Another “Teenage Pain” Story

Being a mid-realm teenager (14, 15, 16 and sometimes 17) can feel like a cross between a Eugene O’Neil or Edward Albee melodrama and a kind of low-simmering horror film. Or at least, it felt that way to me. Okay, most of the time I was dead bored or lost in television or a movie I’d recently seen or seething about some suffocating parental restriction, but during those periods when I actually faced my situation I was engulfed in something that felt like a form of suffocation.

I can’t speak about the horrors that teenage girls go through, God help them, but almost all male teenagers go through unpleasant trials and gauntlets and humiliations, sometimes involving sex (or the desperate longing for same or at least a brief taste of the nookie realm) and more often involving battling-buck behavior…parking-lot taunting, braggadocio, forced machismo, “I won’t back down but on the other hand it might make sense if I do, even if the other guy gets to preen and strut around,” etc.
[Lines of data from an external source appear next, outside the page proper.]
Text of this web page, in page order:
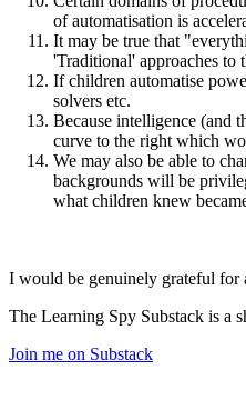
of automatisation is
It may be true that
'Traditional' approaches to
If children automatise
solvers etc.
Because intelligence (and
curve to the right which
We may also be able to
backgrounds will be
what children knew
I would be genuinely grateful for
The Learning Spy Substack is a
Join me on Substack
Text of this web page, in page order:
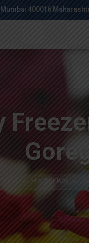
Mumbai 400016
Freezer Box
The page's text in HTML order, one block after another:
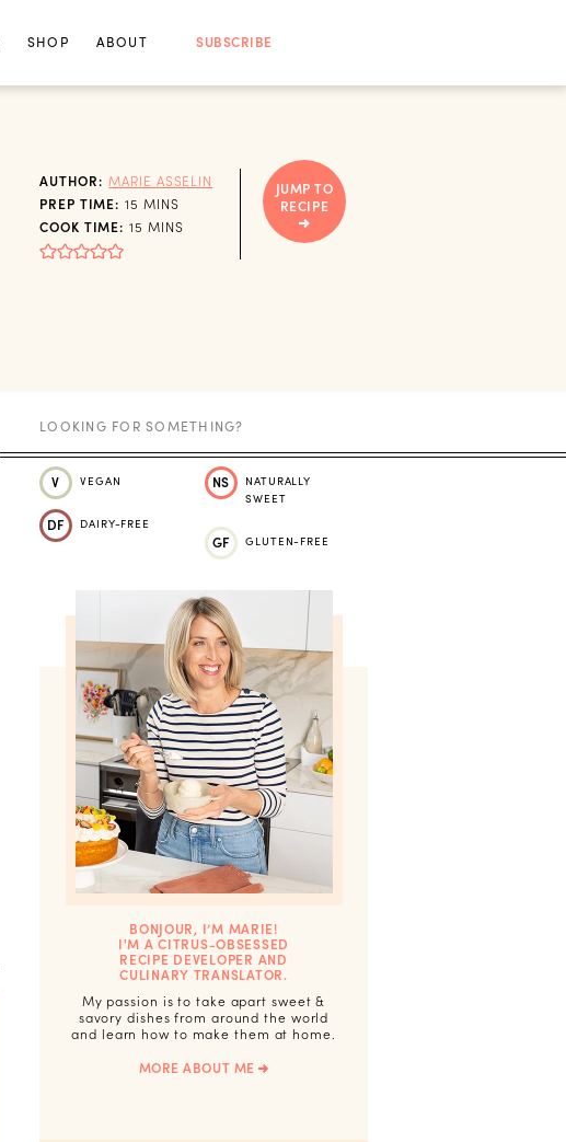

Who contributed more significantly to making my teenaged life feel more tortured, more conflicted, more arduous, more upsetting in this or that way — my alleged junior high and high-school chums (i.e., confrontational peers) who gave me shit for being different and odd-angled in my thinking, or my well-meaning but nonetheless bruising parents, which is to say my mostly indifferent, occasionally seething alcoholic dad who was augmented for the most part by my mom, who was just trying to hold things together?

The answer, of course, is that my parents and high-school frenemies were a team — they worked hand in hand to make my teenaged life a creative, optimistic, positive-minded paradise.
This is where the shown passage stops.